• The task: Please set out each line below exactly as it stands, without the images.

━━━

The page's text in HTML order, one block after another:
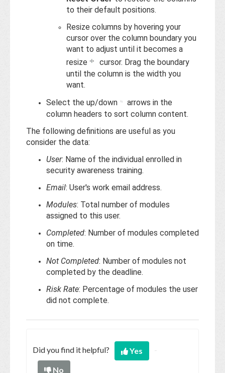
to their default positions.
Resize columns by hovering your
cursor over the column boundary you
want to adjust until it becomes a
resize
cursor. Drag the boundary
until the column is the width you
want.
Select the up/down
arrows in the
column headers to sort column content.
The following definitions are useful as you
consider the data:
User: Name of the individual enrolled in
security awareness training.
Email: User's work email address.
Modules: Total number of modules
assigned to this user.
Completed: Number of modules completed
on time.
Not Completed: Number of modules not
completed by the deadline.
Risk Rate: Percentage of modules the user
did not complete.
Did you find it helpful?
Yes
No
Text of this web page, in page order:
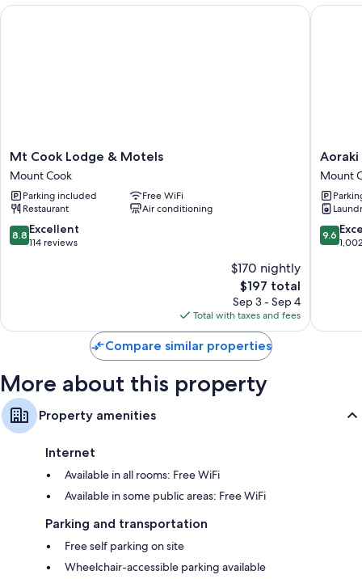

━━━

• Output of the exercise:
The page's text in HTML order, one block after another:
to their default positions.
Resize columns by hovering your
cursor over the column boundary you
want to adjust until it becomes a
resize
cursor. Drag the boundary
until the column is the width you
want.
Select the up/down
arrows in the
column headers to sort column content.
The following definitions are useful as you
consider the data:
User: Name of the individual enrolled in
security awareness training.
Email: User's work email address.
Modules: Total number of modules
assigned to this user.
Completed: Number of modules completed
on time.
Not Completed: Number of modules not
completed by the deadline.
Risk Rate: Percentage of modules the user
did not complete.
Did you find it helpful?
Yes
No
Text of this web page, in page order:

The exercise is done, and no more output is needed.